Task directions –
From the first line of the entries below through the line bearing "economic, commercial, and", write out each line exactly. Omit pictures.

============================================================

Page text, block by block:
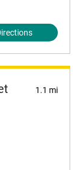
1.1 mi
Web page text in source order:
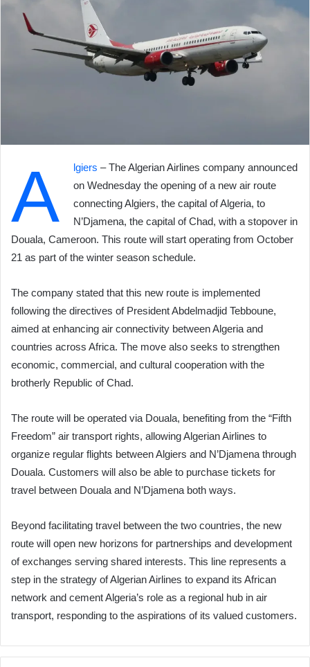
A lgiers – The Algerian Airlines company announced
on Wednesday the opening of a new air route
connecting Algiers, the capital of Algeria, to
N’Djamena, the capital of Chad, with a stopover in
Douala, Cameroon. This route will start operating from October
21 as part of the winter season schedule.
The company stated that this new route is implemented
following the directives of President Abdelmadjid Tebboune,
aimed at enhancing air connectivity between Algeria and
countries across Africa. The move also seeks to strengthen
economic, commercial, and cultural cooperation with the
brotherly Republic of Chad.
The route will be operated via Douala, benefiting from the “Fifth
Freedom” air transport rights, allowing Algerian Airlines to
organize regular flights between Algiers and N’Djamena through
Douala. Customers will also be able to purchase tickets for
travel between Douala and N’Djamena both ways.
Beyond facilitating travel between the two countries, the new
route will open new horizons for partnerships and development
of exchanges serving shared interests. This line represents a
step in the strategy of Algerian Airlines to expand its African
network and cement Algeria’s role as a regional hub in air
transport, responding to the aspirations of its valued customers.

============================================================

Result below –
Page text, block by block:
1.1 mi
Web page text in source order:
A lgiers – The Algerian Airlines company announced
on Wednesday the opening of a new air route
connecting Algiers, the capital of Algeria, to
N’Djamena, the capital of Chad, with a stopover in
Douala, Cameroon. This route will start operating from October
21 as part of the winter season schedule.
The company stated that this new route is implemented
following the directives of President Abdelmadjid Tebboune,
aimed at enhancing air connectivity between Algeria and
countries across Africa. The move also seeks to strengthen
economic, commercial, and cultural cooperation with the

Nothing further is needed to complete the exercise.